**TASK REQUIREMENTS:**
Among the records that follow, find each line holding the word "ChatGPT" and copy it.

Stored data
◆ ◆ ◆ ◆ ◆ ◆ ◆

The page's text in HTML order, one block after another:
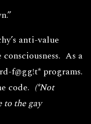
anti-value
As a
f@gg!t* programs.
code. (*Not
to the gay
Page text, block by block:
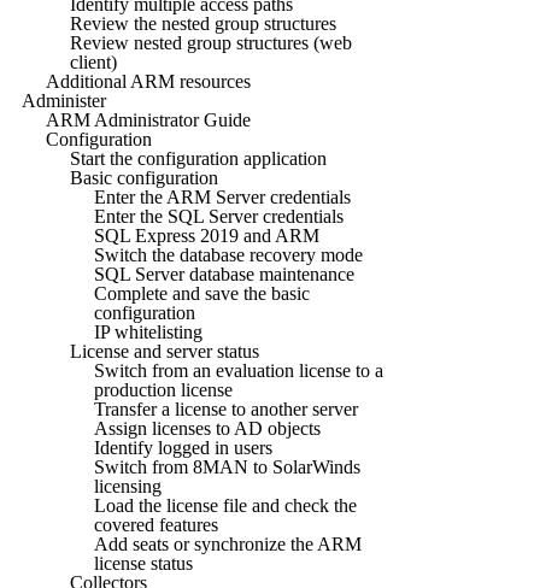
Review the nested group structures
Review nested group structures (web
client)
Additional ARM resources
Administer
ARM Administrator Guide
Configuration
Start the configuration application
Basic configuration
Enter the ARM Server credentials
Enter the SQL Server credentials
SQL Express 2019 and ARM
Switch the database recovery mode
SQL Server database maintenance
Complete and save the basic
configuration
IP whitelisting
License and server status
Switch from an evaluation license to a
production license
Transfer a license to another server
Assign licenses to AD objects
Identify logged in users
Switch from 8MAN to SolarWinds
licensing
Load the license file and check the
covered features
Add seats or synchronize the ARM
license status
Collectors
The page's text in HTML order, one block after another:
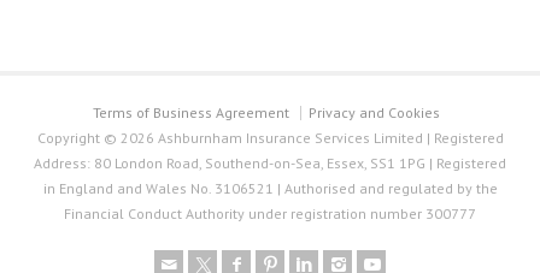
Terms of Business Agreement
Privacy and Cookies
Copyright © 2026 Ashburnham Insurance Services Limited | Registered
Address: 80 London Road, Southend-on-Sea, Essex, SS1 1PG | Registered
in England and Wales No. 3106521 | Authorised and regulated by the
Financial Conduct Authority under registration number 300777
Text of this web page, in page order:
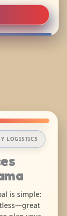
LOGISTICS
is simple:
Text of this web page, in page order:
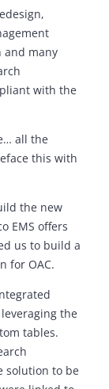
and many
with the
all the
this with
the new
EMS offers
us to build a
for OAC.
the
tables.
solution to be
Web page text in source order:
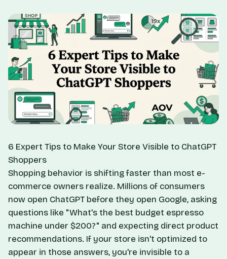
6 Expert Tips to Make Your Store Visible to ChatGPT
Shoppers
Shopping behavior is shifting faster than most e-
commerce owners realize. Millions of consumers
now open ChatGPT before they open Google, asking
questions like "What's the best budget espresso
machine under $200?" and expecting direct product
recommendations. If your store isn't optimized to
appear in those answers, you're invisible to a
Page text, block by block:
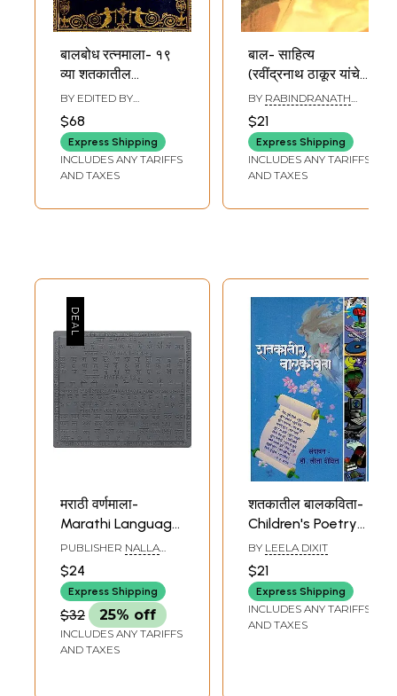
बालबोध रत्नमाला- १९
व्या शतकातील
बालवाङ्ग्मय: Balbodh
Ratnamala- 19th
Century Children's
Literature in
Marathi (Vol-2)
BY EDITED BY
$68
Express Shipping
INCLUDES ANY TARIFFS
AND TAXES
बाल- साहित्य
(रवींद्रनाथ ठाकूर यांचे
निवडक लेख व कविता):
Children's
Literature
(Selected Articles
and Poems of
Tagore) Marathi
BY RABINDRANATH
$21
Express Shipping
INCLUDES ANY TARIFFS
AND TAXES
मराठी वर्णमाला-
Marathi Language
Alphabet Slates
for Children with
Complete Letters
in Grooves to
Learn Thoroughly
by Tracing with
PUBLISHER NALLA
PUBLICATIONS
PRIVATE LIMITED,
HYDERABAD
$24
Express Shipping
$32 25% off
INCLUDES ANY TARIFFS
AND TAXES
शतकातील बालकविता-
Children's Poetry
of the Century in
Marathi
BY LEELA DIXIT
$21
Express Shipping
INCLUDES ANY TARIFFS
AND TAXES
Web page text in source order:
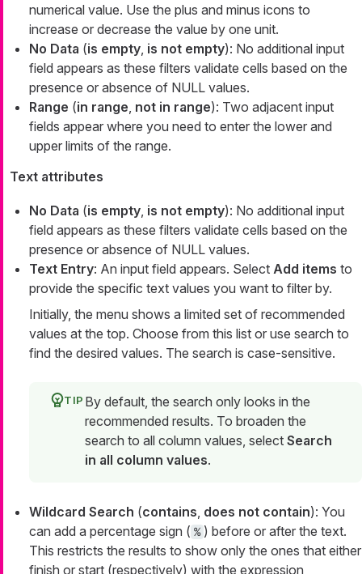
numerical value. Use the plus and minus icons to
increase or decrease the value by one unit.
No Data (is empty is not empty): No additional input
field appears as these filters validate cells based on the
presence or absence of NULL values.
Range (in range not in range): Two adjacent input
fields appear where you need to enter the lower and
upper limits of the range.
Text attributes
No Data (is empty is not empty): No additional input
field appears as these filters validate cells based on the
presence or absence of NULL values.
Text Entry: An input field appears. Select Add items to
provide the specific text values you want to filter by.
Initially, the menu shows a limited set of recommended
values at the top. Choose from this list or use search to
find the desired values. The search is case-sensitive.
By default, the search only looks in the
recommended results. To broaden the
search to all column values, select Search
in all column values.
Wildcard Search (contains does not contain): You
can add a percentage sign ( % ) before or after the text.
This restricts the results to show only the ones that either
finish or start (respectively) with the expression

◆ ◆ ◆ ◆ ◆ ◆ ◆

**TASK RESPONSE:**
6 Expert Tips to Make Your Store Visible to ChatGPT
now open ChatGPT before they open Google, asking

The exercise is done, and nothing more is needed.